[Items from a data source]
------------------------------------------------------------------------

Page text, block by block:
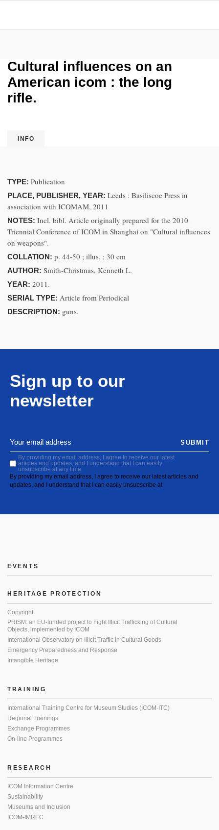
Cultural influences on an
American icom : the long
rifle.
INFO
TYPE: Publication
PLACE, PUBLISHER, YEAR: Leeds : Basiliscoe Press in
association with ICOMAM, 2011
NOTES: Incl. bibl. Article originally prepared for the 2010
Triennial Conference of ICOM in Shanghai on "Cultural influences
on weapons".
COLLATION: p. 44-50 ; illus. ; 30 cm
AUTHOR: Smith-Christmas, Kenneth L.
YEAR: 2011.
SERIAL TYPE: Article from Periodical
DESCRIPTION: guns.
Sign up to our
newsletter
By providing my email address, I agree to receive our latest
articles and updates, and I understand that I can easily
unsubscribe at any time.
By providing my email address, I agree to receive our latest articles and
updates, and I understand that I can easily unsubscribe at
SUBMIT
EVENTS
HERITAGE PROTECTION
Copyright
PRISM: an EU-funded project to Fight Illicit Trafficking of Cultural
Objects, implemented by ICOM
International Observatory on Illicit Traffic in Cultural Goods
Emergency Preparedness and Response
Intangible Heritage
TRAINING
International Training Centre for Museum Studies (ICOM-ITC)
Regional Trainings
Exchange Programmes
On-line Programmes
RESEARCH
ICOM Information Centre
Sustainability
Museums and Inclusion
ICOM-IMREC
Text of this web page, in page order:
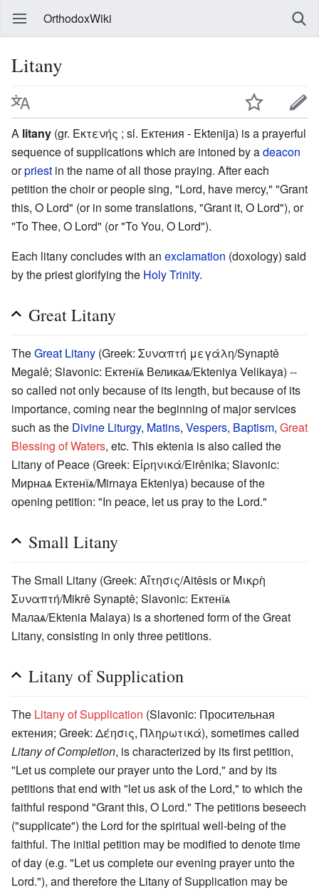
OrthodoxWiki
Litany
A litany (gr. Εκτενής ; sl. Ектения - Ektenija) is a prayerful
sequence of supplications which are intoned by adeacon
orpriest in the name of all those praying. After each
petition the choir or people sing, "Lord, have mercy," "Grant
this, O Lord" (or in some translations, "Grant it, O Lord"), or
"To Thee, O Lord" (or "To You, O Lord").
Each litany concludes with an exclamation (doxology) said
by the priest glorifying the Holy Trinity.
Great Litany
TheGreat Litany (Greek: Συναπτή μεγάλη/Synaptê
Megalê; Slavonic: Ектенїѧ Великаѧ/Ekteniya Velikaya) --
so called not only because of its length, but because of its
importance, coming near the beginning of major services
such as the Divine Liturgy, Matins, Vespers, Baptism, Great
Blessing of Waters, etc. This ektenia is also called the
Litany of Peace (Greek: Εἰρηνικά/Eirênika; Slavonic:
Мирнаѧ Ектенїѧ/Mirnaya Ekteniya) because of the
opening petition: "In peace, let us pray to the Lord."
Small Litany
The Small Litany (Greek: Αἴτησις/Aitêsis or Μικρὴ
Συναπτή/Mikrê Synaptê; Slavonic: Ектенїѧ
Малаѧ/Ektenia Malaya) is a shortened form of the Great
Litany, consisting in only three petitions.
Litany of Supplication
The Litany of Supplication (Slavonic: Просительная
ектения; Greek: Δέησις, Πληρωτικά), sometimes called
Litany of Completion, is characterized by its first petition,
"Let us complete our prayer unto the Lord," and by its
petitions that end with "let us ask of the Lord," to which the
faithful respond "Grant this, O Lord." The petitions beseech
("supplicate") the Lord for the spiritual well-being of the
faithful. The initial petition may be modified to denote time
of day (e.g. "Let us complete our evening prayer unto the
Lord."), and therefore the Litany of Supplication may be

------------------------------------------------------------------------

> Exercise objective
What is needed is an exact transcription of every entry, minus the pictures.

> Answer area
Page text, block by block:
Cultural influences on an
American icom : the long
rifle.
INFO
TYPE: Publication
PLACE, PUBLISHER, YEAR: Leeds : Basiliscoe Press in
association with ICOMAM, 2011
NOTES: Incl. bibl. Article originally prepared for the 2010
Triennial Conference of ICOM in Shanghai on "Cultural influences
on weapons".
COLLATION: p. 44-50 ; illus. ; 30 cm
AUTHOR: Smith-Christmas, Kenneth L.
YEAR: 2011.
SERIAL TYPE: Article from Periodical
DESCRIPTION: guns.
Sign up to our
newsletter
By providing my email address, I agree to receive our latest
articles and updates, and I understand that I can easily
unsubscribe at any time.
By providing my email address, I agree to receive our latest articles and
updates, and I understand that I can easily unsubscribe at
SUBMIT
EVENTS
HERITAGE PROTECTION
Copyright
PRISM: an EU-funded project to Fight Illicit Trafficking of Cultural
Objects, implemented by ICOM
International Observatory on Illicit Traffic in Cultural Goods
Emergency Preparedness and Response
Intangible Heritage
TRAINING
International Training Centre for Museum Studies (ICOM-ITC)
Regional Trainings
Exchange Programmes
On-line Programmes
RESEARCH
ICOM Information Centre
Sustainability
Museums and Inclusion
ICOM-IMREC
Text of this web page, in page order:
OrthodoxWiki
Litany
A litany (gr. Εκτενής ; sl. Ектения - Ektenija) is a prayerful
sequence of supplications which are intoned by adeacon
orpriest in the name of all those praying. After each
petition the choir or people sing, "Lord, have mercy," "Grant
this, O Lord" (or in some translations, "Grant it, O Lord"), or
"To Thee, O Lord" (or "To You, O Lord").
Each litany concludes with an exclamation (doxology) said
by the priest glorifying the Holy Trinity.
Great Litany
TheGreat Litany (Greek: Συναπτή μεγάλη/Synaptê
Megalê; Slavonic: Ектенїѧ Великаѧ/Ekteniya Velikaya) --
so called not only because of its length, but because of its
importance, coming near the beginning of major services
such as the Divine Liturgy, Matins, Vespers, Baptism, Great
Blessing of Waters, etc. This ektenia is also called the
Litany of Peace (Greek: Εἰρηνικά/Eirênika; Slavonic:
Мирнаѧ Ектенїѧ/Mirnaya Ekteniya) because of the
opening petition: "In peace, let us pray to the Lord."
Small Litany
The Small Litany (Greek: Αἴτησις/Aitêsis or Μικρὴ
Συναπτή/Mikrê Synaptê; Slavonic: Ектенїѧ
Малаѧ/Ektenia Malaya) is a shortened form of the Great
Litany, consisting in only three petitions.
Litany of Supplication
The Litany of Supplication (Slavonic: Просительная
ектения; Greek: Δέησις, Πληρωτικά), sometimes called
Litany of Completion, is characterized by its first petition,
"Let us complete our prayer unto the Lord," and by its
petitions that end with "let us ask of the Lord," to which the
faithful respond "Grant this, O Lord." The petitions beseech
("supplicate") the Lord for the spiritual well-being of the
faithful. The initial petition may be modified to denote time
of day (e.g. "Let us complete our evening prayer unto the
Lord."), and therefore the Litany of Supplication may be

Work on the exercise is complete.